We now want to show implementation of $BP$ in code.

```
def closest_ref_length(translation_u, list_of_reference_u):
"""
determine the closest reference length from translation length
"""
len_trans = len(translation_u)
closest_ref_idx = np.argmin([abs(len(x) - len_trans) for x in list_of_reference_u])
return len(list_of_reference_u[closest_ref_idx])
```

```
def brevity_penalty(translation_u, list_of_reference_u):
"""
"""
c = len(translation_u)
r = closest_ref_length(translation_u, list_of_reference_u)
if c > r:
return 1
else:
return np.exp(1 - float(r)/c)
```

## The Bleu Score

Calculating BLEU after defining steps above is straightforward!

\[BLEU = BP.\exp(\sum^{N}_{n=1} w_n \log p_n)\]where:

$N$: maximum number of $n$-gram. Usually 4.

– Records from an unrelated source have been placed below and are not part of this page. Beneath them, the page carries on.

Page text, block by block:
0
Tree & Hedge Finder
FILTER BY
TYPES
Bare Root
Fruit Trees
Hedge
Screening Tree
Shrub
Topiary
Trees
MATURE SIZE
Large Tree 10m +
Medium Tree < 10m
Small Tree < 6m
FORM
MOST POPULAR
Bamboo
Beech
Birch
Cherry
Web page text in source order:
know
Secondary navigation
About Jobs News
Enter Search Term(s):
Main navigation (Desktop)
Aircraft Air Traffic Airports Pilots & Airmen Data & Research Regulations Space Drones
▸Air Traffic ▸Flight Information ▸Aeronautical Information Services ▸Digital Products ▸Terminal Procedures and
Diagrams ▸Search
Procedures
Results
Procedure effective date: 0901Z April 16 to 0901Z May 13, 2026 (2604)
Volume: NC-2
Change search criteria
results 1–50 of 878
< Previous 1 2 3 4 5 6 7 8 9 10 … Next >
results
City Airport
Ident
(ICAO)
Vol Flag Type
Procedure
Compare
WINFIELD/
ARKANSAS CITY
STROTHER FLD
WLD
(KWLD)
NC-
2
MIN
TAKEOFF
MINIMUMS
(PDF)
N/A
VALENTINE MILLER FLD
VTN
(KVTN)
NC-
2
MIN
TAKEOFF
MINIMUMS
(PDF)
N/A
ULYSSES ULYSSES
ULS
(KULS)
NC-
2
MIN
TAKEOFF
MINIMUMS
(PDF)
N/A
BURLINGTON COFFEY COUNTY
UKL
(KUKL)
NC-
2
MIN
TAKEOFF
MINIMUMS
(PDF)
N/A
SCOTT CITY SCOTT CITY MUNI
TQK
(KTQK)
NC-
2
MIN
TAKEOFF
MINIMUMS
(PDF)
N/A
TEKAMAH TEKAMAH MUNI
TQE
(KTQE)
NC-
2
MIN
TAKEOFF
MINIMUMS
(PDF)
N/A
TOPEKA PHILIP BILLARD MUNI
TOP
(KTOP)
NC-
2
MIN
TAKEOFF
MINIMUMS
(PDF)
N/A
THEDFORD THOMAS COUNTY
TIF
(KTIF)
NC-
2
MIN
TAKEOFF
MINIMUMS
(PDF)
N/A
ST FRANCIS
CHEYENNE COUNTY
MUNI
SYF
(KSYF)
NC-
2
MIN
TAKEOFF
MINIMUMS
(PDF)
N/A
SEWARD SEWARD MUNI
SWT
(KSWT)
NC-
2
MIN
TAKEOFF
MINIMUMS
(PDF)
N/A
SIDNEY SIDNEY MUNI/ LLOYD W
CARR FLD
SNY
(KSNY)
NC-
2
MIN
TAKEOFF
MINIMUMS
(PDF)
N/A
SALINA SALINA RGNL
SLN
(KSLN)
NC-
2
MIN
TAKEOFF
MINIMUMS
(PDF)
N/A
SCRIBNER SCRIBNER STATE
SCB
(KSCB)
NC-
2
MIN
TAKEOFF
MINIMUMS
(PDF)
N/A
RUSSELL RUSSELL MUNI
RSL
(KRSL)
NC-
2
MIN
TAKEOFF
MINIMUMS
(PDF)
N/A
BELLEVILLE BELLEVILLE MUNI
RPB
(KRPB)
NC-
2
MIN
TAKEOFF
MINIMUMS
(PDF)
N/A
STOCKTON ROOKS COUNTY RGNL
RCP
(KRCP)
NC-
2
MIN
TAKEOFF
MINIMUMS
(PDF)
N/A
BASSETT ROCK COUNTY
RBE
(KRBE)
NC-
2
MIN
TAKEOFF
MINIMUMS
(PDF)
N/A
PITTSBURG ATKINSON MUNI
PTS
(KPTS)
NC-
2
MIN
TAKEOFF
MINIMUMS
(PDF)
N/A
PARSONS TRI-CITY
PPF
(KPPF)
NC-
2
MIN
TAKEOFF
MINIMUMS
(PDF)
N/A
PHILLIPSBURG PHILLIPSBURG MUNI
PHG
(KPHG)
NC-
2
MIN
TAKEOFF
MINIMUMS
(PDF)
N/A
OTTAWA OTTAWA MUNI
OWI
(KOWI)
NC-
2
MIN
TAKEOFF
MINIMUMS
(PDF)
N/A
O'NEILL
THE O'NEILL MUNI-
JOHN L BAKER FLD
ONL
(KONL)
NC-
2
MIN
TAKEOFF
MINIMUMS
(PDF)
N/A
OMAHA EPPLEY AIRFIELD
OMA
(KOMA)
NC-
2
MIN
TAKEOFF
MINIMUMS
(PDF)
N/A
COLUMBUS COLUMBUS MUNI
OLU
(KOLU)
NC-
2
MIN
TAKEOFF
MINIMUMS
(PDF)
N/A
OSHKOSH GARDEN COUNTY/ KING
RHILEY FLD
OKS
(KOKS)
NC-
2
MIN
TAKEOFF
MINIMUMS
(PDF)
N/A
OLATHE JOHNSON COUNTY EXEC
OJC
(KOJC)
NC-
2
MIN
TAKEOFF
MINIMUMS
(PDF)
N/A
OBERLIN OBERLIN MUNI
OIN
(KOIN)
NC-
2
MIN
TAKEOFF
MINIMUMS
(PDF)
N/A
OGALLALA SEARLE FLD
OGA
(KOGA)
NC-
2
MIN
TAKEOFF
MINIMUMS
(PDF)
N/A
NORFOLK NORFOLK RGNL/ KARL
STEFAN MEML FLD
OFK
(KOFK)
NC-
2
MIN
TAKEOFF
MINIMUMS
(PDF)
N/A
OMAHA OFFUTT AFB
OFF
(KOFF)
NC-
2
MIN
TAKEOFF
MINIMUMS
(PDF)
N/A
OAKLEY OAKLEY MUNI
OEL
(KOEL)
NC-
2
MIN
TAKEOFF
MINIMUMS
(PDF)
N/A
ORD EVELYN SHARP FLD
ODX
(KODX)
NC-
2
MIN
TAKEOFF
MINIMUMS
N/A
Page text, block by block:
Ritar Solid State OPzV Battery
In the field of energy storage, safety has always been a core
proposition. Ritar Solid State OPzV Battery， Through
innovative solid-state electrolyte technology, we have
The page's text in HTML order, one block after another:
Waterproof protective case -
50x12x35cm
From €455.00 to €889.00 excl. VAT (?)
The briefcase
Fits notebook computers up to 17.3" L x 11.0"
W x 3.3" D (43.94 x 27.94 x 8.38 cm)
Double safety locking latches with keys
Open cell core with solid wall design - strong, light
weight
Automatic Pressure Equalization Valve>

$w_n$: weight for each modified precision. By default use $1/N$, so 0.25 each gram.

$p_n$: modified precision for each gram

```
def bleu_score(translation_u, list_of_reference_u, W=[0.25 for x in range(4)]):
bp = brevity_penalty(translation_u, list_of_reference_u)
modified_precisions = [
modified_precision(translation_u, list_of_reference_u, ngram=ngram)
for ngram, _ in enumerate(W,start=1)
]
score = np.sum([
wn * np.log(modified_precisions[i]) if modified_precisions[i] != 0 else 0 for i, wn in enumerate(W)
])
return bp * np.exp(score)
```

```
assert bleu_score(
translation.split(),
list(map(lambda ref: ref.split(), references)),
) == bleu.sentence_bleu(
list(map(lambda ref: ref.split(), references)),
translation.split(),
)
print('All is good!')
```

```
All is good!
```

# Conclusion

We have understand how to construct BLEU score for difference human reference and evaluate a hypothesis translation and we have seen that it did good job in scoring the hypothesis translation with this kind of setting.

BLEU might produce relatively good score to bad translation. In one of Phillip Koehn et al$^{[4]}$ work, they have explained phenomenons that makes BLEU flawed. However, it still is a good metric, used to evaluate machine translation performance up until now.